Sさん(奥様):主人の仕事の関係で約4年間デンマークに住んでいました。主人の仕事が夜勤の為、日中に時間があり余っていた時に何気なくネットで見つけたアンティークマーケットを見に行ったことがきっかけです。その時にイージーチェアやイッタラのイエローティーマなどを購入し、家に持ち帰って置いてみたら素敵じゃんと。そこからチェストやチェアも欲しくなってきて、ひとつひとつ持ち帰って揃えていきました。

Sさん(旦那様):持ち帰ったものを家に置いてみたら日本から持ってきた家具とどうも釣り合わなくなって、絶対デンマーク家具で統一したいと思いました。それから現地のアンティークマーケットへよく行くようになり、日本の北欧ヴィンテージ家具屋さんの情報を見てデザイナーの名前を覚えたりしているうちになんだか楽しくなってきて、北欧ヴィンテージにどっぷりハマりました。仕事どころじゃなくなりましたね笑

Sさん(旦那様):住んでいた近所にも雑貨屋さんがたくさんあったので、小物もよく購入していました。観光地にももちろんありますが、観光地でない地元の雑貨屋さんでいろいろ探すのが楽しかったです。

長年のコレクションのノギンス社の木製バイキング人形。愛猫に遊ばれないよう高所に配置。

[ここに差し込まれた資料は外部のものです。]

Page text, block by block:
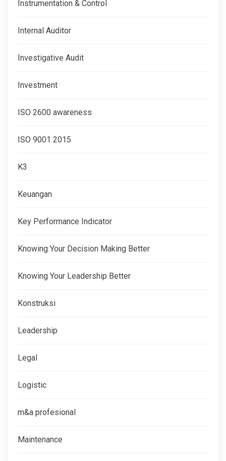
Instrumentation & Control
Internal Auditor
Investigative Audit
Investment
ISO 2600 awareness
ISO 9001 2015
K3
Keuangan
Key Performance Indicator
Knowing Your Decision Making Better
Knowing Your Leadership Better
Konstruksi
Leadership
Legal
Logistic
m&a profesional
Maintenance
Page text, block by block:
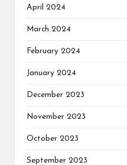
April 2024
March 2024
February 2024
January 2024
December 2023
November 2023
October 2023
September 2023
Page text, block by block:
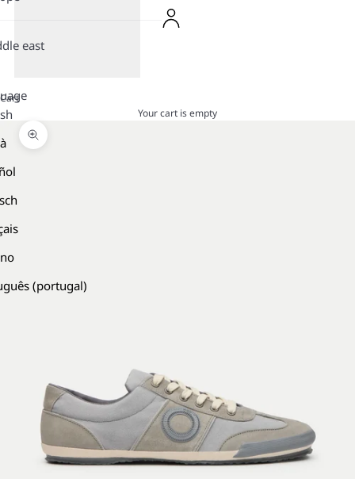
east
(portugal)
Cart
Your cart is empty
Zoom picture
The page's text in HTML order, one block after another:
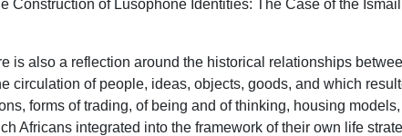
Construction of Lusophone Identities: The Case of the
is also a reflection around the historical relationships
circulation of people, ideas, objects, goods, and which
forms of trading, of being and of thinking, housing
Africans integrated into the framework of their own life
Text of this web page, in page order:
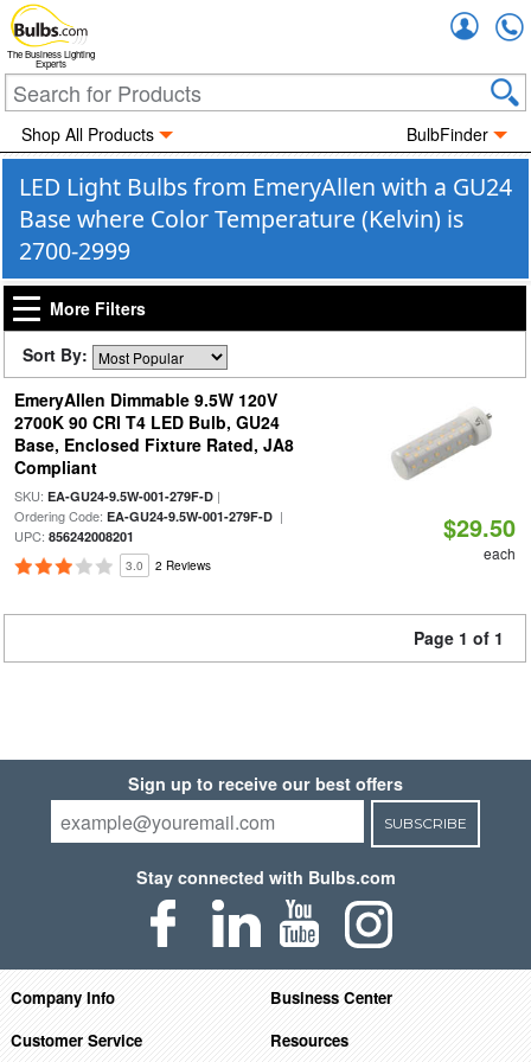
The Business Lighting
Experts
Shop All Products BulbFinder
LED Light Bulbs from EmeryAllen with a GU24
Base where Color Temperature (Kelvin) is
2700-2999
More Filters
Sort By:
EmeryAllen Dimmable 9.5W 120V
2700K 90 CRI T4 LED Bulb, GU24
Base, Enclosed Fixture Rated, JA8
Compliant
SKU: EA-GU24-9.5W-001-279F-D|
Ordering Code: EA-GU24-9.5W-001-279F-D|
UPC: 856242008201
3.0 2 Reviews
$29.50
each
Page 1 of 1
Sign up to receive our best offers
SUBSCRIBE
Stay connected with Bulbs.com
Company Info
Business Center
Customer Service
Resources
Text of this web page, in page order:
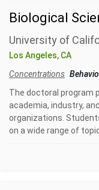
Biological
University of
Los Angeles, CA
Concentrations
The doctoral program
academia, industry,
organizations.
on a wide range of
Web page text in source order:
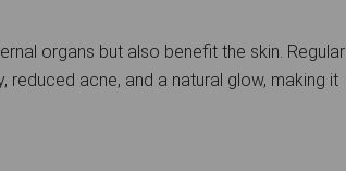
organs but also benefit the skin. Regular
acne, and a natural glow, making it
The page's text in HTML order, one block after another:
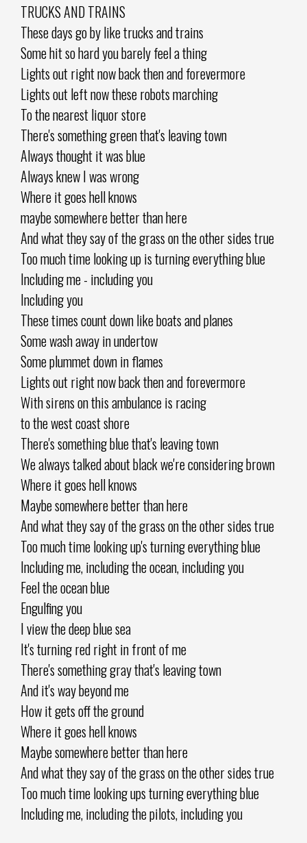
TRUCKS AND TRAINS
These days go by like trucks and trains
Some hit so hard you barely feel a thing
Lights out right now back then and forevermore
Lights out left now these robots marching
To the nearest liquor store
There's something green that's leaving town
Always thought it was blue
Always knew I was wrong
Where it goes hell knows
maybe somewhere better than here
And what they say of the grass on the other sides true
Too much time looking up is turning everything blue
Including me - including you
Including you
These times count down like boats and planes
Some wash away in undertow
Some plummet down in flames
Lights out right now back then and forevermore
With sirens on this ambulance is racing
to the west coast shore
There's something blue that's leaving town
We always talked about black we're considering brown
Where it goes hell knows
Maybe somewhere better than here
And what they say of the grass on the other sides true
Too much time looking up's turning everything blue
Including me, including the ocean, including you
Feel the ocean blue
Engulfing you
I view the deep blue sea
It's turning red right in front of me
There's something gray that's leaving town
And it's way beyond me
How it gets off the ground
Where it goes hell knows
Maybe somewhere better than here
And what they say of the grass on the other sides true
Too much time looking ups turning everything blue
Including me, including the pilots, including you
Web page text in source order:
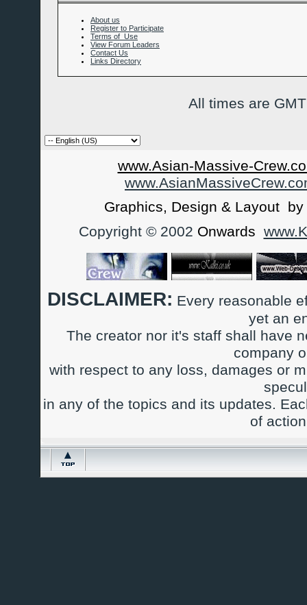
About us
Register to Participate
Terms of Use
View Forum Leaders
Contact Us
Links Directory
All times are
www.Asian-Massive-
Graphics, Design & Layout by
Copyright © 2002 Onwards
DISCLAIMER: Every reasonable
yet an
The creator nor it's staff shall have
company
with respect to any loss, damages or
in any of the topics and its updates.
of
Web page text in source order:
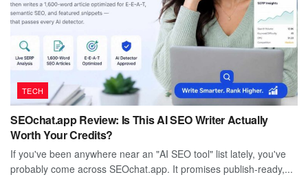
TECH
SEOchat.app Review: Is This AI SEO Writer Actually
Worth Your Credits?
If you've been anywhere near an "AI SEO tool" list lately, you've
probably come across SEOchat.app. It promises publish-ready,...
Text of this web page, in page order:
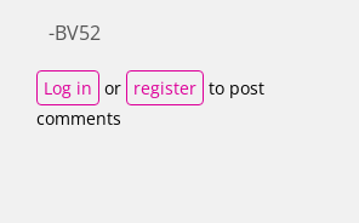
-BV52
Log in or register to post
comments
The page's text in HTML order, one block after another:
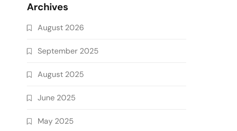
Archives
August 2026
September 2025
August 2025
June 2025
May 2025
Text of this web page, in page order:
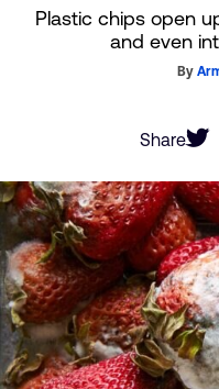
Plastic chips open
and even
By
Share
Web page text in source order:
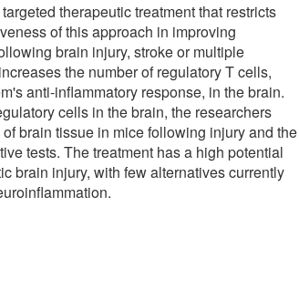
therapeutic treatment that restricts
of this approach in improving
brain injury, stroke or multiple
the number of regulatory T cells,
anti-inflammatory response, in the brain.
cells in the brain, the researchers
brain tissue in mice following injury and the
tests. The treatment has a high potential
brain injury, with few alternatives currently
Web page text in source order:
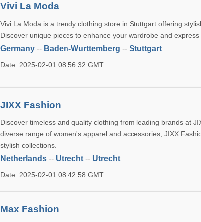
Vivi La Moda
Vivi La Moda is a trendy clothing store in Stuttgart offering
Discover unique pieces to enhance your wardrobe and
Germany -- Baden-Wurttemberg --Stuttgart
Date: 2025-02-01 08:56:32 GMT
JIXX Fashion
Discover timeless and quality clothing from leading brands at
diverse range of women's apparel and accessories, JIXX
stylish collections.
Netherlands -- Utrecht -- Utrecht
Date: 2025-02-01 08:42:58 GMT
Max Fashion
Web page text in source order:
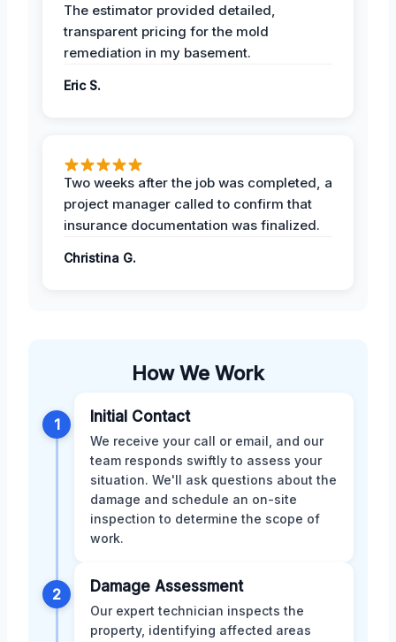
The estimator provided detailed,
transparent pricing for the mold
remediation in my basement.
Eric S.
Two weeks after the job was completed, a
project manager called to confirm that
insurance documentation was finalized.
Christina G.
How We Work
1 Initial Contact
We receive your call or email, and our
team responds swiftly to assess your
situation. We'll ask questions about the
damage and schedule an on-site
inspection to determine the scope of
work.
2 Damage Assessment
Our expert technician inspects the
property, identifying affected areas
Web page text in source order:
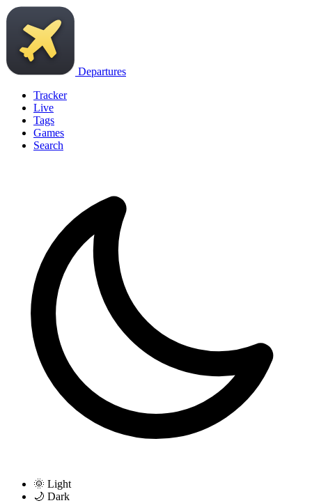
Departures
Tracker
Live
Tags
Games
Search
🌞 Light
🌙 Dark
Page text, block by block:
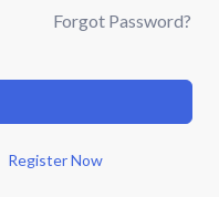
Forgot Password?
Register Now
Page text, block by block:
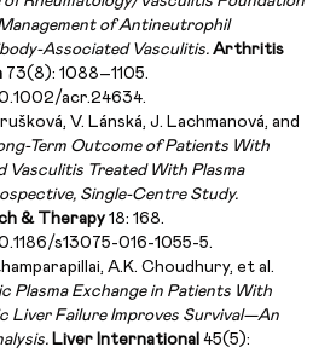
of Antineutrophil
Associated Vasculitis. Arthritis
73(8): 1088–1105.
acr.24634.
V. Lánská, J. Lachmanová, and
Term Outcome of Patients With
Vasculitis Treated With Plasma
Single-Centre Study.
& Therapy 18: 168.
s13075-016-1055-5.
A.K. Choudhury, et al.
Plasma Exchange in Patients With
Liver Failure Improves Survival—An
Liver International 45(5):
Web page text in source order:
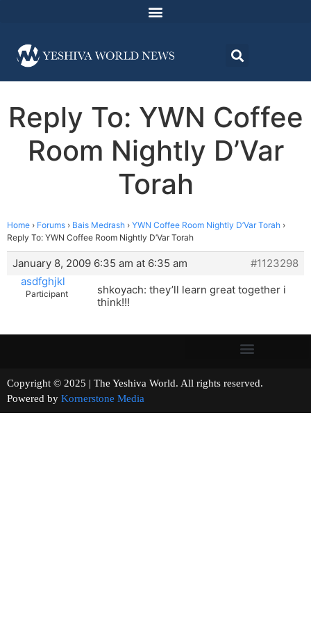
Reply To: YWN Coffee
Room Nightly D’Var
Torah
Home › Forums › Bais Medrash › YWN Coffee Room Nightly D’Var Torah ›
Reply To: YWN Coffee Room Nightly D’Var Torah
January 8, 2009 6:35 am at 6:35 am
#1123298
asdfghjkl
Participant
shkoyach: they’ll learn great together i
think!!!
Copyright © 2025 | The Yeshiva World. All rights reserved.
Powered by Kornerstone Media
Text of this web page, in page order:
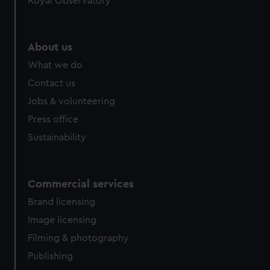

-北欧ヴィンテージのどのような点が気に入りましたか?

Sさん(旦那様):デンマーク家具はデザイナーズ物の造りはよいのはもちろんなのですが、デザイナーズではない無名の家具でもすごくクオリティーが高い。そこがすごい、ちゃんとできているししっかり使える。

現地で購入したハンス・J・ウェグナーのYチェアは刻印がされている最初期タイプ。
カイ・クリスチャンセンのネイルチェア。
ハンス・J・ウェグナーのGE290AとG planのオットマン。

Sさん(奥様):私はどちらかというと末広がりの脚などかわいらしいデザインよりも直線的でシンプルな方が好みなのですが、そういったデザインが気に入っています。脚が長いものが多く、掃除もしやすい。そういうところもすごく考えられているのだと思います。あとはリサラーソンなどの小物はどうしても集めてしまいます。かわいいですよね。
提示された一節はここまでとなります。